Holmes rapped sharply on that man's front door, breaking one of its glass panes, and it was opened by Mr Bones. 'Yeah?', the musician said, 'whaddaya want?' 'The singer Michael Dixon did not die of natural causes', replied the detective, 'and you have the evidence!' 'OK, OK', Bones sighed, 'you'd better come in', and the pair crossed over the threshhold, Watson narrowly missing tripping over a large grey and white Persian cat.
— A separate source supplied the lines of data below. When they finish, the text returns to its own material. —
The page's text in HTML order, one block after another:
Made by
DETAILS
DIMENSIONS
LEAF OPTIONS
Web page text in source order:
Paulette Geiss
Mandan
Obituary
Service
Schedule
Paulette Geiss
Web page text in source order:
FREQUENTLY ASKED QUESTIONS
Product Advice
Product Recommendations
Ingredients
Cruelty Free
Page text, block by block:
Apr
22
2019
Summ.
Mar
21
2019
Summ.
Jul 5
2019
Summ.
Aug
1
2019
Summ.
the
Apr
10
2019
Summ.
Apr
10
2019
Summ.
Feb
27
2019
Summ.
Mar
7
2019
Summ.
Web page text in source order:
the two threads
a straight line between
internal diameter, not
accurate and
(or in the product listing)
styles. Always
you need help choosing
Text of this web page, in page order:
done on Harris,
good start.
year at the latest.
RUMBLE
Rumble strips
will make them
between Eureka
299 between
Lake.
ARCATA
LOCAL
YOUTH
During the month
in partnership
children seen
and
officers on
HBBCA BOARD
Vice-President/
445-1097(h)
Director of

'How did you work it out, Mr Holmes?', for even in America the sleuth had become very famous. 'Quite easily', Holmes replied. 'Dixon had long shown a dislike for being famous, and an almost phobia of performing at concerts. He wrote to you, Mr Bones, and asked him for advice, and you suggested to him to fake his own death.' 'But he IS dead', Bones pointed out, 'so how do you explain that?'

'It must have been murder', Dr Watson said, 'but who had the motive for doing the crime?' 'Not Mr Bones here', said Holmes, 'though he is earning a fortune on back catalogue songwriting royalties, but he doesn't need the money.'

'No, our next port of call is back in London', and soon the two were travelling back to Britain in a Royal Navy submarine. 'Clever little things, these undersea boats', Watson said, pushing a button and firing a torpedo at the boat that had rescued Richard Branson from the sea, promptly sinking it, 'wonder if we could sail up The Thames in it?'

After docking at Greenwich Holmes and Watson went to Baker Street, and the detective retired to his rooms with some syringes and his violin, and soon a sound like nails being dragged down a blackboard by a hysterical cat was heard in the house. The next morning at breakfast, a bleary-eyed Holmes staggered into the breakfast room.
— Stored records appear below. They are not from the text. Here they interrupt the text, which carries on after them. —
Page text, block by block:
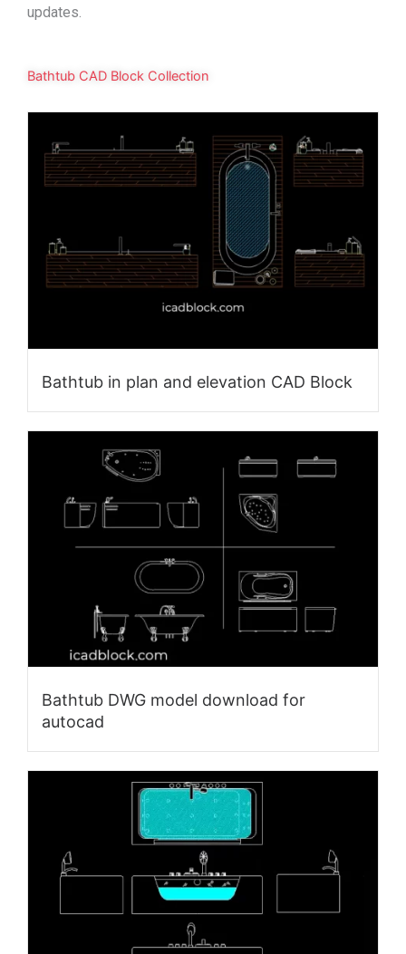
updates.
Bathtub CAD Block Collection
Bathtub in plan and elevation CAD Block
Bathtub DWG model download for
autocad
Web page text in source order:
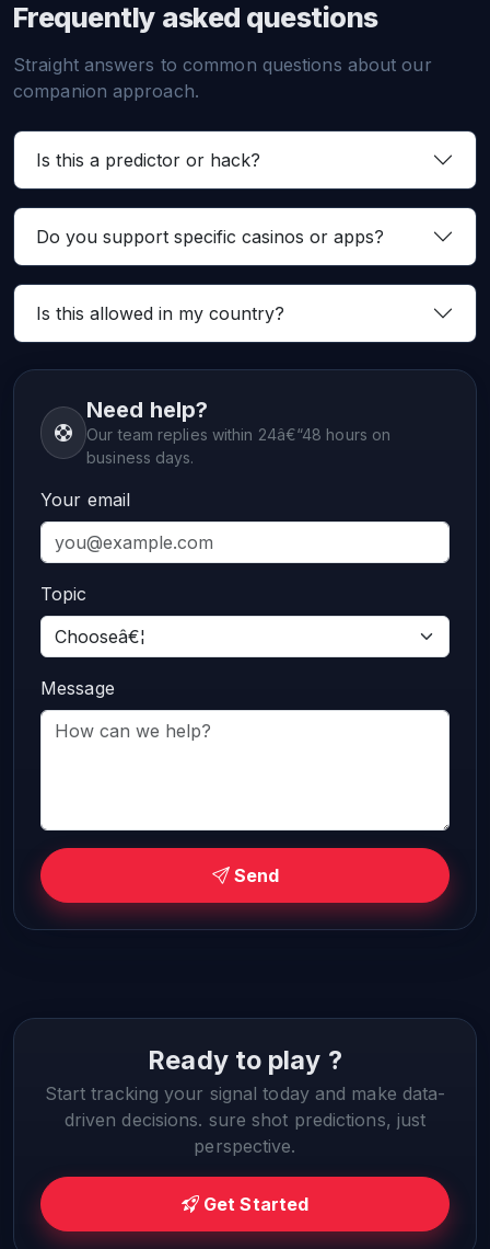
Frequently asked questions
Straight answers to common questions about our
companion approach.
Is this a predictor or hack?
Do you support specific casinos or apps?
Is this allowed in my country?
Need help?
Our team replies within 24â€“48 hours on
business days.
Your email
Topic
Message
Send
Ready to play ?
Start tracking your signal today and make data-
driven decisions. sure shot predictions, just
perspective.
Get Started
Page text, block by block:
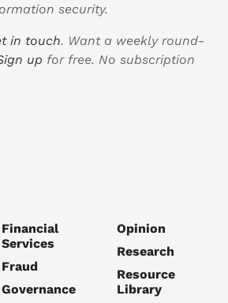
security.
in touch. Want a weekly round-
up for free. No subscription
Financial
Services
Fraud
Governance
Opinion
Research
Resource
Library

'Any joy with the case?', Dr Watson asked him, and after eating a slice of toast and marmalade he replied 'Yes, Watson, we must go to the U2 concert hall, and there I shall unmask the culprit', and soon they were confronting that hall's manager, Sir Allbad McSwindles.

'Sir Allbad, it was you who arranged for Dixon's death, was it not? You had lost a multi-million pound lawsuit against the singer, and claimed he had reneged on a single concert deal featuring all of his family members. I put it to you, sir, that you killed Michael Dixon in revenge and to save millions, and that you have stolen millions more from rival concert promoters ABC Ltd, from their sales of concert tickets you were managing.'

'And that you secretly made a gramophone recording of Dixon's rehearsals, to be exclusively released after the singer's death.' 'Blast you, Sherlock Holmes!', cried the manager, and ran for the door out of his office, but Holmes and Watson beat him to it, and the thriller being enacted was out of their lives.

Pausing merely to cosh McSwindles with his Algerian teak knobkerrie and then 'phone Scotland Yard, Sherlock Holmes patiently waited with Dr Watson for the eight hours it always takes the Metropolitan Police to arrive at anywhere a crime has been committed.

'Well, Holmes', the doctor said, 'solving this case has certainly been one of your finest efforts. Now you can go back to your retirement once more.' 'Yes, Watson, now that McSwindles will be tried and hanged for murdering Michael Dixon, I can once more devote my time to playing my violin and taking almost suicidal amounts of cocaine.'

And the two sat around twiddling their thumbs, then picked up books to read from Allbad McSwindles' book shelves. Sherlock Holmes chose 'It's Staring You In The Face', by Samuel L. Jackson, and Dr Watson took a copy of 'Money Moonwalks', by Neil Armakhan.

The funny story above is a satire or parody. It is entirely fictitious.